Materials provided:
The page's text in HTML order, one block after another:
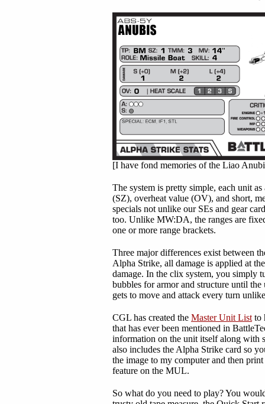
[I have fond memories of the Liao
The system is pretty simple, each unit
(SZ), overheat value (OV), and short,
specials not unlike our SEs and gear
too. Unlike MW:DA, the ranges are
one or more range brackets.
Three major differences exist between
Alpha Strike, all damage is applied at
damage. In the clix system, you simply
bubbles for armor and structure until
gets to move and attack every turn
CGL has created the Master Unit List to
that has ever been mentioned in
information on the unit itself along with
also includes the Alpha Strike card so
the image to my computer and then
feature on the MUL.
So what do you need to play? You
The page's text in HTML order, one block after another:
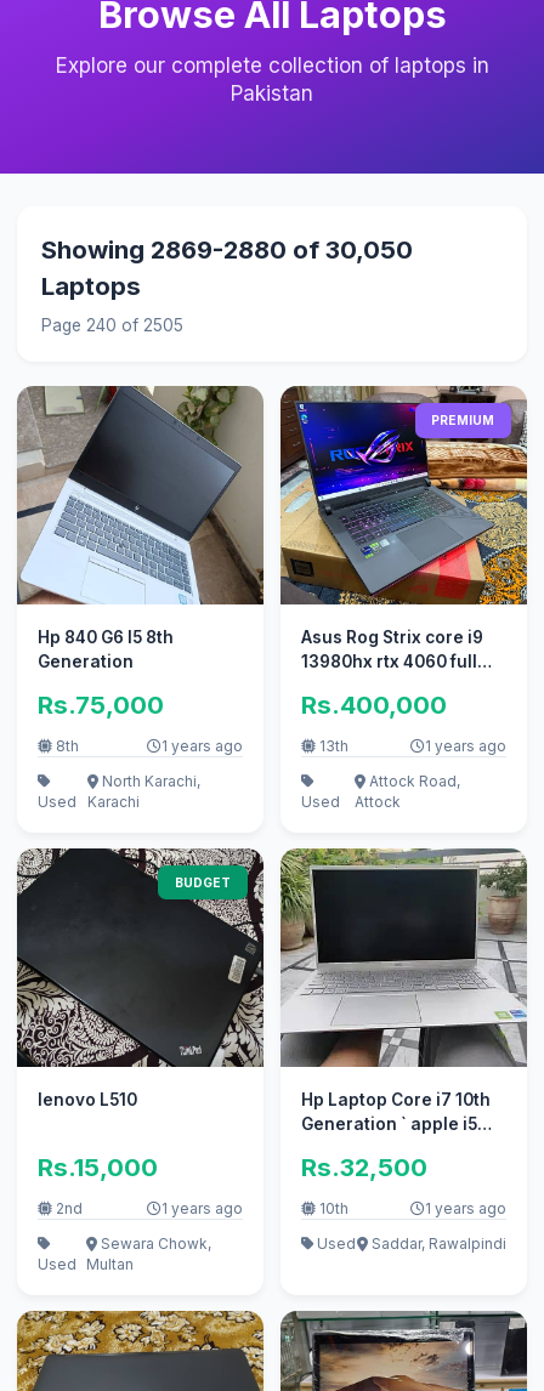
Browse All Laptops
Explore our complete collection of laptops in
Pakistan
Showing 2869-2880 of 30,050
Laptops
Page 240 of 2505
Hp 840 G6 I5 8th
Generation
Rs.75,000
8th 1 years ago
Used
North Karachi,
Karachi
PREMIUM
Asus Rog Strix core i9
13980hx rtx 4060 full
Rs.400,000
13th 1 years ago
Used
Attock Road,
Attock
BUDGET
lenovo L510
Rs.15,000
2nd 1 years ago
Used
Sewara Chowk,
Multan
Hp Laptop Core i7 10th
Generation ` apple i5
Rs.32,500
10th
1 years ago
Used
Saddar, Rawalpindi
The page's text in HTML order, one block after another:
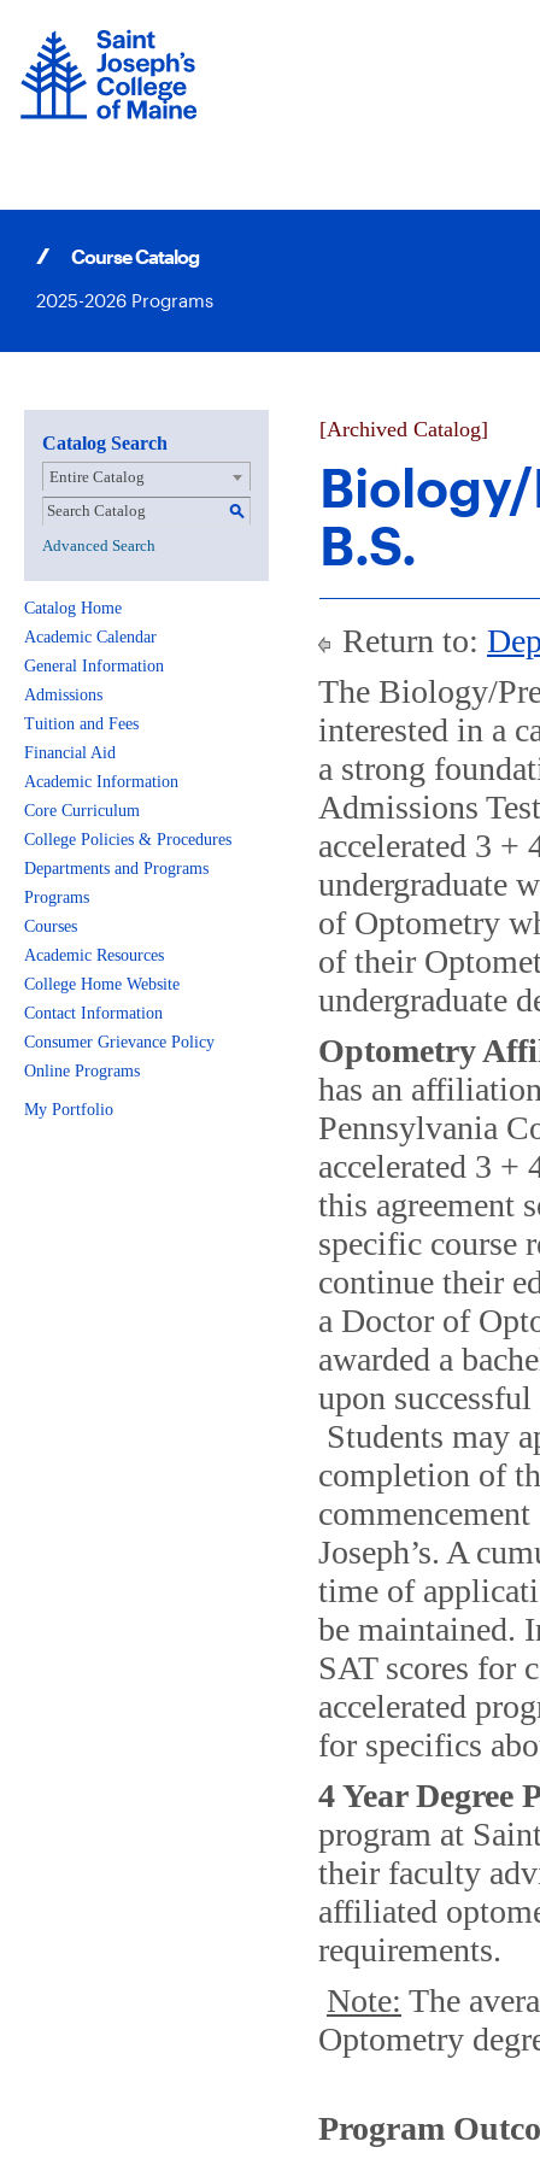
content
Course Catalog
2025-2026 Programs
Catalog Search
Entire Catalog
S
Advanced Search
Catalog Home
Academic Calendar
General Information
Admissions
Tuition and Fees
Financial Aid
Academic Information
Core Curriculum
College Policies & Procedures
Departments and Programs
Programs
Courses
Academic Resources
College Home Website
Contact Information
Consumer Grievance Policy
Online Programs
My Portfolio
[Archived Catalog]
B.S.
Return to:
The Biology/
interested in a
a strong
Admissions
accelerated 3
undergraduate
of Optometry
of their
undergraduate
Optometry
has an
Pennsylvania
accelerated 3 +
this agreement
specific course
continue their
a Doctor of
awarded a
upon
Students may
completion of
Joseph’s. A
time of
be maintained.
SAT scores for
accelerated
for specifics
4 Year Degree
program at
their faculty
affiliated
requirements.
Note: The
Optometry
Program

Directions for this task:
Please reproduce, exactly as they appear above, the lines from the line containing "too. Unlike MW:DA, the ranges are" up to and including the line containing "feature on the MUL.".

Reply:
too. Unlike MW:DA, the ranges are
one or more range brackets.
Three major differences exist between
Alpha Strike, all damage is applied at
damage. In the clix system, you simply
bubbles for armor and structure until
gets to move and attack every turn
CGL has created the Master Unit List to
that has ever been mentioned in
information on the unit itself along with
also includes the Alpha Strike card so
the image to my computer and then
feature on the MUL.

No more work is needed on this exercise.